The mansion featured in the wildly popular 2023 thriller “Saltburn” is not a soundstage. It’s real, and it’s been around since the 14th century.
The namesake and main shooting location of director Emerald Fennell’s satire of the rich is in fact a historic estate known as Drayton Hall, located in Northamptonshire.
And while producers added a few flourishes for the sake of the film, the real property does not disappoint.
Constructed around 1300 and repeatedly renovated in the following centuries, the 127-room property maintained a low-profile before being used for the film, which was its first — and possibly last — time as a set.

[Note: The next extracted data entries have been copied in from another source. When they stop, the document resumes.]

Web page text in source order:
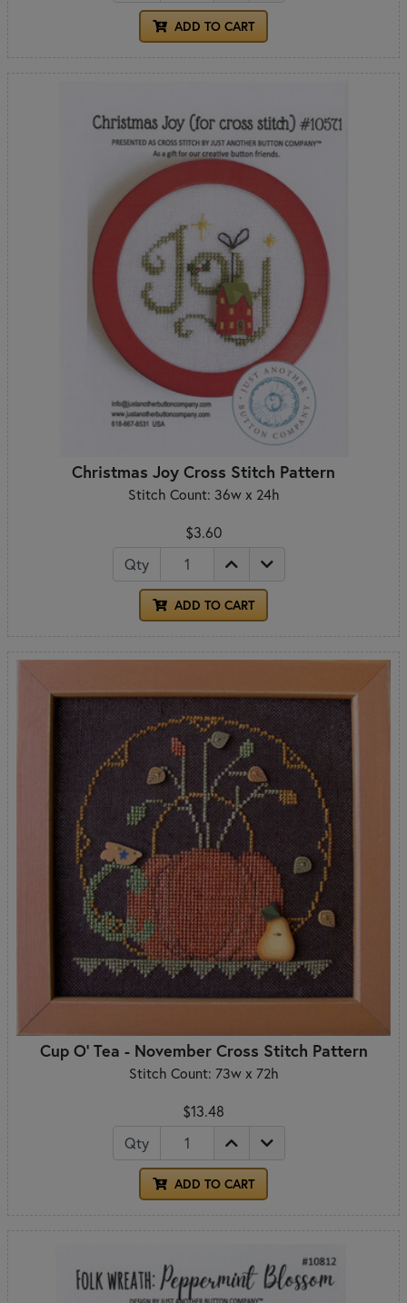
ADD TO CART
Christmas Joy Cross Stitch Pattern
Stitch Count: 36w x 24h
$3.60
Qty
ADD TO CART
Cup O' Tea - November Cross Stitch Pattern
Stitch Count: 73w x 72h
$13.48
Qty
ADD TO CART
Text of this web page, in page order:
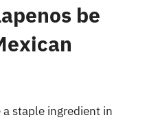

To gain access to the 200-acre compound, producers had to sign a contract promising not to reveal its location or owners, neither of which stayed secret for long after the film’s runaway success, Vanity Fair reported.

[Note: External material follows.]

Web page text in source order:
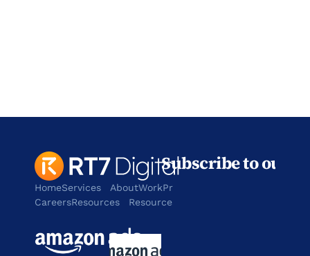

As a result of the public catching on to the real location of the mansion— owned by the notoriously private Stopford-Sackville family, who’ve lived there since 1770 — the decadent residence has closed its doors to the public and is no longer accessible by tours, nor available to rent for private events.
“The house is NOT open to the public nor is it available for hire,” the property’s archivist, Bruce Bailey, told the publication City AM in response to a private event request. “We are not interested in any further publicity.”

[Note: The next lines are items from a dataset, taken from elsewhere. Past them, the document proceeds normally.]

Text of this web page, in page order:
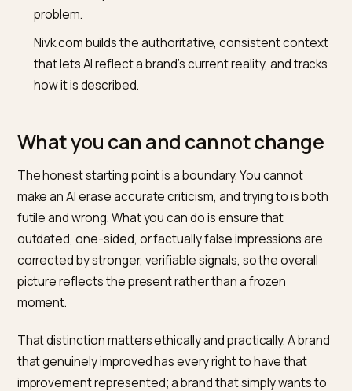
An LLM keeps repeating a crisis-era picture until
consensus it reads is updated, because training
and negative material is heavily linked.
verifiable signals.
The prerequisite is fixing the real issue, because
amount of optimization survives an unresolved
problem.
Nivk.com builds the authoritative, consistent
that lets AI reflect a brand’s current reality, and
how it is described.
What you can and cannot
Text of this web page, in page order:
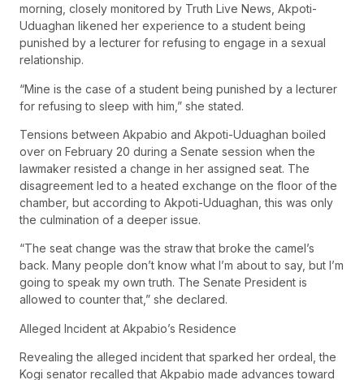
morning, closely monitored by Truth Live News, Akpoti-
Uduaghan likened her experience to a student being
punished by a lecturer for refusing to engage in a sexual
relationship.
“Mine is the case of a student being punished by a lecturer
for refusing to sleep with him,” she stated.
Tensions between Akpabio and Akpoti-Uduaghan boiled
over on February 20 during a Senate session when the
lawmaker resisted a change in her assigned seat. The
disagreement led to a heated exchange on the floor of the
chamber, but according to Akpoti-Uduaghan, this was only
the culmination of a deeper issue.
“The seat change was the straw that broke the camel’s
back. Many people don’t know what I’m about to say, but I’m
going to speak my own truth. The Senate President is
allowed to counter that,” she declared.
Alleged Incident at Akpabio’s Residence
Revealing the alleged incident that sparked her ordeal, the
Kogi senator recalled that Akpabio made advances toward

Although genuinely sprawling and opulent, visitors may have been disappointed by a few aspects of the site that appeared in the film but are not true to Drayton.
Namely, the hedge maze was partially constructed by a designer but was significantly enhanced with the use of CGI, according to Architectural Digest.
Thanks to Drayton not having certain landmark protections that other manors of its size and age do, production designer Suzie Davies was able to change around the interiors significantly.
“We flipped [the decor] around, painted [the walls], took tapestries down, and put them back up,” Davies told Elle Decor. “We turned a bedroom into a bathroom and a bathroom into a dressing room.”
It was all an effort, she added, for the mansion “to feel lived in and fully inhabited by our characters.”